Supplied material ▸

★ ★ ★ ★

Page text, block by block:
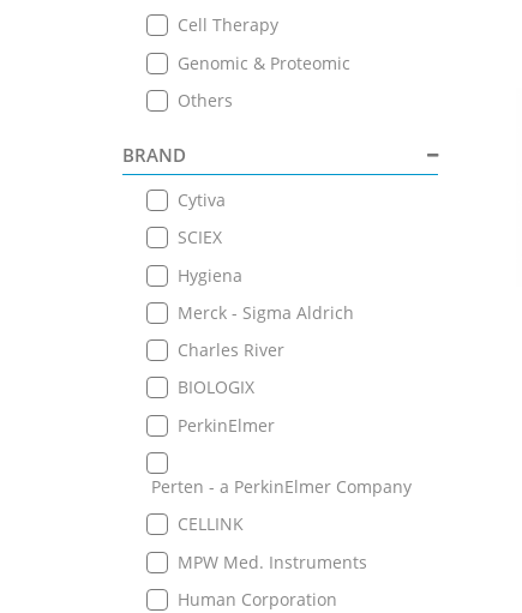
Cell Therapy
Genomic & Proteomic
Others
BRAND
Cytiva
SCIEX
Hygiena
Merck - Sigma Aldrich
Charles River
BIOLOGIX
PerkinElmer
Perten - a PerkinElmer Company
CELLINK
MPW Med. Instruments
Human Corporation
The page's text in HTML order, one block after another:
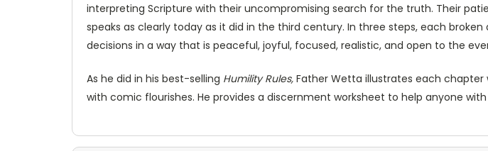
interpreting Scripture with their uncompromising search for the truth. Their
speaks as clearly today as it did in the third century. In three steps, each
decisions in a way that is peaceful, joyful, focused, realistic, and open to the
As he did in his best-selling Humility Rules, Father Wetta illustrates each
with comic flourishes. He provides a discernment worksheet to help anyone
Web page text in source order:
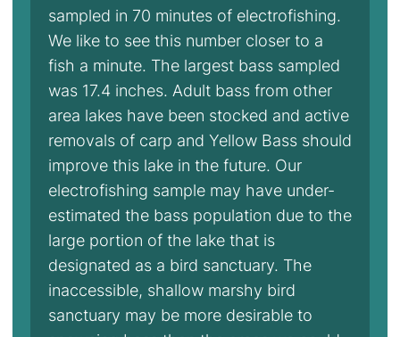
sampled in 70 minutes of electrofishing.
We like to see this number closer to a
fish a minute. The largest bass sampled
was 17.4 inches. Adult bass from other
area lakes have been stocked and active
removals of carp and Yellow Bass should
improve this lake in the future. Our
electrofishing sample may have under-
estimated the bass population due to the
large portion of the lake that is
designated as a bird sanctuary. The
inaccessible, shallow marshy bird
sanctuary may be more desirable to
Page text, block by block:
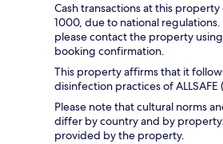
Cash transactions at this
1000, due to national
please contact the property
booking confirmation.
This property affirms that it
disinfection practices of ALLSAFE
Please note that cultural norms
differ by country and by
provided by the property.
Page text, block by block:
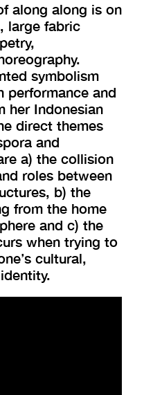
along along is on
large fabric
symbolism
performance and
her Indonesian
direct themes
and
a) the collision
roles between
b) the
from the home
and c) the
when trying to
cultural,
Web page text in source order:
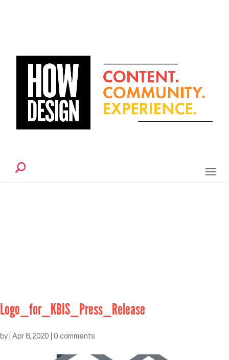
Logo_for_KBIS_Press_Release
by Apr 8, 2020 0 comments
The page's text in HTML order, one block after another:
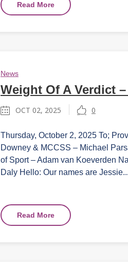
Read More
News
Weight Of A Verdict
OCT 02, 2025 0
Thursday, October 2, 2025 To;
Downey & MCCSS – Michael
of Sport – Adam van Koeverden
Daly Hello: Our names are Jessie...
Read More
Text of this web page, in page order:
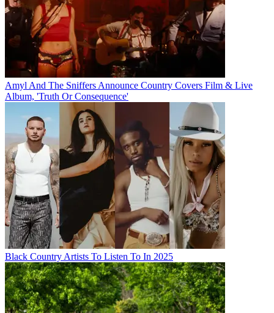
Amyl And The Sniffers Announce Country Covers Film & Live
Album, 'Truth Or Consequence'
Black Country Artists To Listen To In 2025
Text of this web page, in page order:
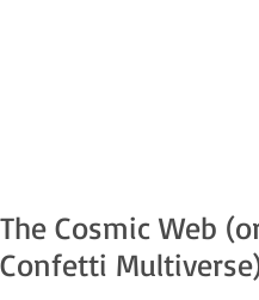
The Cosmic Web
Confetti
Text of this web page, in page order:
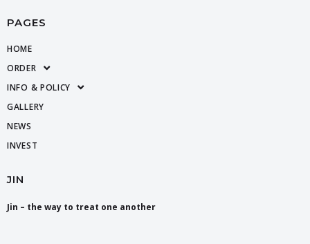
PAGES
HOME
ORDER
INFO & POLICY
GALLERY
NEWS
INVEST
JIN
Jin – the way to treat one another

★ ★ ★ ★

Exercise goal ▸ Quote the listing above in full, except for the pictures.

Exercise response ▸
Page text, block by block:
Cell Therapy
Genomic & Proteomic
Others
BRAND
Cytiva
SCIEX
Hygiena
Merck - Sigma Aldrich
Charles River
BIOLOGIX
PerkinElmer
Perten - a PerkinElmer Company
CELLINK
MPW Med. Instruments
Human Corporation
The page's text in HTML order, one block after another:
interpreting Scripture with their uncompromising search for the truth. Their
speaks as clearly today as it did in the third century. In three steps, each
decisions in a way that is peaceful, joyful, focused, realistic, and open to the
As he did in his best-selling Humility Rules, Father Wetta illustrates each
with comic flourishes. He provides a discernment worksheet to help anyone
Web page text in source order:
sampled in 70 minutes of electrofishing.
We like to see this number closer to a
fish a minute. The largest bass sampled
was 17.4 inches. Adult bass from other
area lakes have been stocked and active
removals of carp and Yellow Bass should
improve this lake in the future. Our
electrofishing sample may have under-
estimated the bass population due to the
large portion of the lake that is
designated as a bird sanctuary. The
inaccessible, shallow marshy bird
sanctuary may be more desirable to
Page text, block by block:
Cash transactions at this
1000, due to national
please contact the property
booking confirmation.
This property affirms that it
disinfection practices of ALLSAFE
Please note that cultural norms
differ by country and by
provided by the property.
Page text, block by block:
along along is on
large fabric
symbolism
performance and
her Indonesian
direct themes
and
a) the collision
roles between
b) the
from the home
and c) the
when trying to
cultural,
Web page text in source order:
Logo_for_KBIS_Press_Release
by Apr 8, 2020 0 comments
The page's text in HTML order, one block after another:
Read More
News
Weight Of A Verdict
OCT 02, 2025 0
Thursday, October 2, 2025 To;
Downey & MCCSS – Michael
of Sport – Adam van Koeverden
Daly Hello: Our names are Jessie...
Read More
Text of this web page, in page order:
Amyl And The Sniffers Announce Country Covers Film & Live
Album, 'Truth Or Consequence'
Black Country Artists To Listen To In 2025
Text of this web page, in page order:
The Cosmic Web
Confetti
Text of this web page, in page order:
PAGES
HOME
ORDER
INFO & POLICY
GALLERY
NEWS
INVEST
JIN
Jin – the way to treat one another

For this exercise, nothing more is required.